Problem statement:
Using the data below, return the stretch from the line that contains "property damage, bodily" through the line that contains "Email Address", both included, exactly as it stands and nothing beyond it.

-=-=-=-=-

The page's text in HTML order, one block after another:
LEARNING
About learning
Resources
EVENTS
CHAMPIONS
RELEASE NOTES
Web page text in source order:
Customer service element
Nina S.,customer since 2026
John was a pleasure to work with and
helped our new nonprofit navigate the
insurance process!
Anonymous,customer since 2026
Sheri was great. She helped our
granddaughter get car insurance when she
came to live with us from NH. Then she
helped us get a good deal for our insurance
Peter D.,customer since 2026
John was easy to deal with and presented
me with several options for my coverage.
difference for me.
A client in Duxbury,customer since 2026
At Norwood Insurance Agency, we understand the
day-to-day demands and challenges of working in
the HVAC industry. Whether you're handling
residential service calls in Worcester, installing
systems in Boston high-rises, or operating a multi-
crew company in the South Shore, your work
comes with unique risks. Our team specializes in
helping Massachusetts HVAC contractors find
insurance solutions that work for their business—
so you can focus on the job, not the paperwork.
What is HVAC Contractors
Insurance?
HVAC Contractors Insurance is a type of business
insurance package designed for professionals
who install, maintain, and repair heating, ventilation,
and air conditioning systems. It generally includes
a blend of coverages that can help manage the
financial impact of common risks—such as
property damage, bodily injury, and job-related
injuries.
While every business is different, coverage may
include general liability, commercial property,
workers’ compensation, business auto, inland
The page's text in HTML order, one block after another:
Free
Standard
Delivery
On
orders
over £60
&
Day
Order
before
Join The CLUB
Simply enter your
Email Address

-=-=-=-=-

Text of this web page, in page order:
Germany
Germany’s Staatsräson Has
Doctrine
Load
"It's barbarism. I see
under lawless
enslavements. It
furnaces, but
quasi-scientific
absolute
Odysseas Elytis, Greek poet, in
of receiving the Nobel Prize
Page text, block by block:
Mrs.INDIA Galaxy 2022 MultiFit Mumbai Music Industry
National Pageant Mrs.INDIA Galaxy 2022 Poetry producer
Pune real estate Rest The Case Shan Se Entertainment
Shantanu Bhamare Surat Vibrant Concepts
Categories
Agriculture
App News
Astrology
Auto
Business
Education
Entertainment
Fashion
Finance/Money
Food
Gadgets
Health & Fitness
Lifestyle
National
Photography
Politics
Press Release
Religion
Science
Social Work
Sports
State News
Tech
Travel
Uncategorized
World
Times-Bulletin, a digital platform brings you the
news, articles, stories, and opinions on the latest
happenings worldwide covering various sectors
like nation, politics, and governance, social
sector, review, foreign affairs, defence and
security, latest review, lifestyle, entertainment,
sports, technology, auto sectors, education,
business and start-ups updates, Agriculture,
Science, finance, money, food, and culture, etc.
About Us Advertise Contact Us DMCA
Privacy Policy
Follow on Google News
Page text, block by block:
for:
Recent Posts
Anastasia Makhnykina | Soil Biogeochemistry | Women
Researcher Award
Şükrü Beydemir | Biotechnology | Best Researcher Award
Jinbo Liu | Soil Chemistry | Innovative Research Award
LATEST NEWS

-=-=-=-=-

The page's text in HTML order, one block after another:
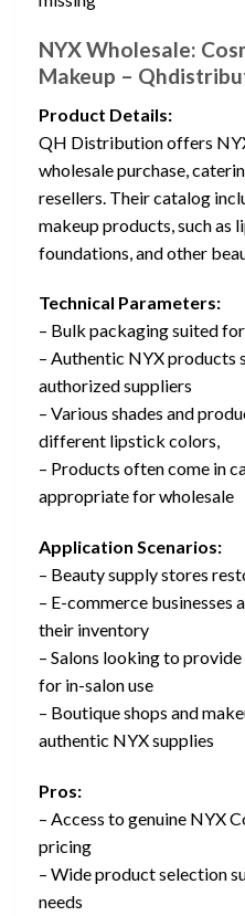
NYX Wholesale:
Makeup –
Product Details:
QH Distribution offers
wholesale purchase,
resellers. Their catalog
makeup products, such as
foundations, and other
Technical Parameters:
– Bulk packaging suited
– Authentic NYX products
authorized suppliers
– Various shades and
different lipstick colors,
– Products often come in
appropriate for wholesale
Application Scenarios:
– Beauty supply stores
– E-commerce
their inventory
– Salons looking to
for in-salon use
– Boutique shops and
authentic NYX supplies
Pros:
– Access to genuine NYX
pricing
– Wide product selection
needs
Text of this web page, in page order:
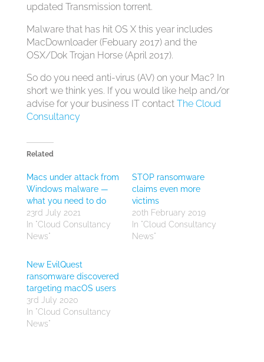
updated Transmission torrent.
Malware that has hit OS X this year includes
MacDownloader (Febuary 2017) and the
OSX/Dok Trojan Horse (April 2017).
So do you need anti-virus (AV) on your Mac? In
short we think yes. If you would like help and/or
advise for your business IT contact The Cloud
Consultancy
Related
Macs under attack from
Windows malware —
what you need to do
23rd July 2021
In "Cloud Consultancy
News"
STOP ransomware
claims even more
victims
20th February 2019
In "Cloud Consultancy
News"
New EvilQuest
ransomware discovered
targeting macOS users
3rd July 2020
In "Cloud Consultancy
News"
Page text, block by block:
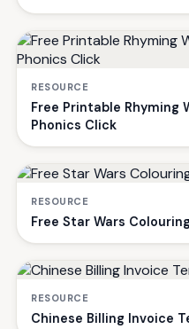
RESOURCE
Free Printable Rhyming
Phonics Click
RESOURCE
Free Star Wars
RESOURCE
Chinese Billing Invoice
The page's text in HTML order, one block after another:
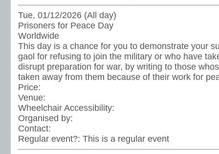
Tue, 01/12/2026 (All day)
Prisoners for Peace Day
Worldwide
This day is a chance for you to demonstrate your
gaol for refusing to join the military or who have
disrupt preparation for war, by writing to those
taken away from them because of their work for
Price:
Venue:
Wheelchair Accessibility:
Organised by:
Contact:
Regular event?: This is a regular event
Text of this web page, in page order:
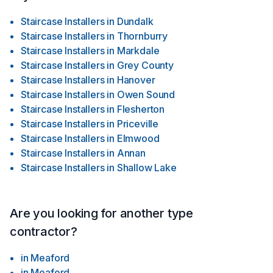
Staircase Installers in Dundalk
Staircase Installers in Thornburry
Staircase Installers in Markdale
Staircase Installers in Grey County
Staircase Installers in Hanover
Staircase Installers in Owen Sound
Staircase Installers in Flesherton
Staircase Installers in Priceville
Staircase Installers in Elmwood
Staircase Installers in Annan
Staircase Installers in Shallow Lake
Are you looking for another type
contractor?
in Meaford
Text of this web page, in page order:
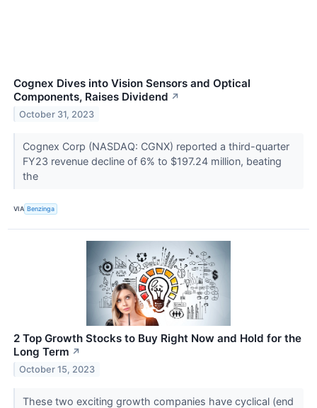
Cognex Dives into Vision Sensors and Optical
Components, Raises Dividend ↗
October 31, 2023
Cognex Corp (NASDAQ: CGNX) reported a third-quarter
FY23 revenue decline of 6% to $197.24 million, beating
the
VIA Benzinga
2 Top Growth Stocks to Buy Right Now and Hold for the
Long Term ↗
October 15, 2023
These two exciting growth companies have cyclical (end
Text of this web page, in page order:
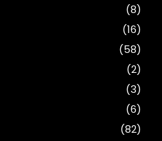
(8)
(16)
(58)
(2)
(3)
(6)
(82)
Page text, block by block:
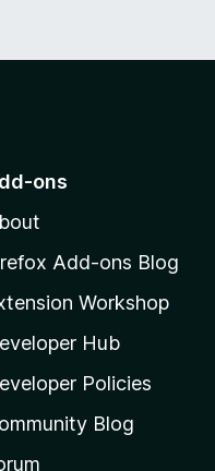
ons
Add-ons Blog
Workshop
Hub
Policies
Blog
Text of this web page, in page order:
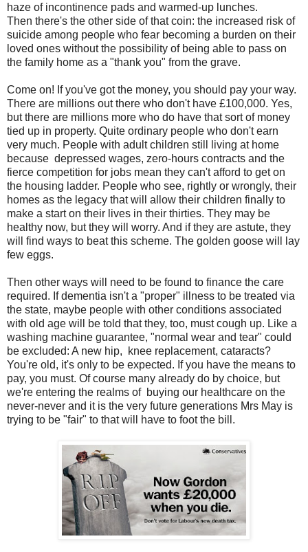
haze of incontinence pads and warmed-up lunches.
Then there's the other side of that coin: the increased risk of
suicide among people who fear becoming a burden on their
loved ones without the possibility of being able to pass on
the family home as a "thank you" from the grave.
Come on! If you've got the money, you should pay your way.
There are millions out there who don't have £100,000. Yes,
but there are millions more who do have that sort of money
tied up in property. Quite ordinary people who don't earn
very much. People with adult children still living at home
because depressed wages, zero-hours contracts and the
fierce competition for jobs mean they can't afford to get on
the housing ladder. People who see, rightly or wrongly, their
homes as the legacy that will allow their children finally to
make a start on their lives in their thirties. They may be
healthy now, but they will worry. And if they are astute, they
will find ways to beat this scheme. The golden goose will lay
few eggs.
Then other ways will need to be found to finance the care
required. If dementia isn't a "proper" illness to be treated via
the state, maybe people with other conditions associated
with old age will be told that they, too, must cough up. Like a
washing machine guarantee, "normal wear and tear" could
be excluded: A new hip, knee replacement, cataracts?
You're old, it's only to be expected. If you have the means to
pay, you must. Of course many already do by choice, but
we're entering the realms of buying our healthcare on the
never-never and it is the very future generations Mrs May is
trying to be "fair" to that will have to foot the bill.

-=-=-=-=-

Worked solution:
property damage, bodily injury, and job-related
injuries.
While every business is different, coverage may
include general liability, commercial property,
workers’ compensation, business auto, inland
The page's text in HTML order, one block after another:
Free
Standard
Delivery
On
orders
over £60
&
Day
Order
before
Join The CLUB
Simply enter your
Email Address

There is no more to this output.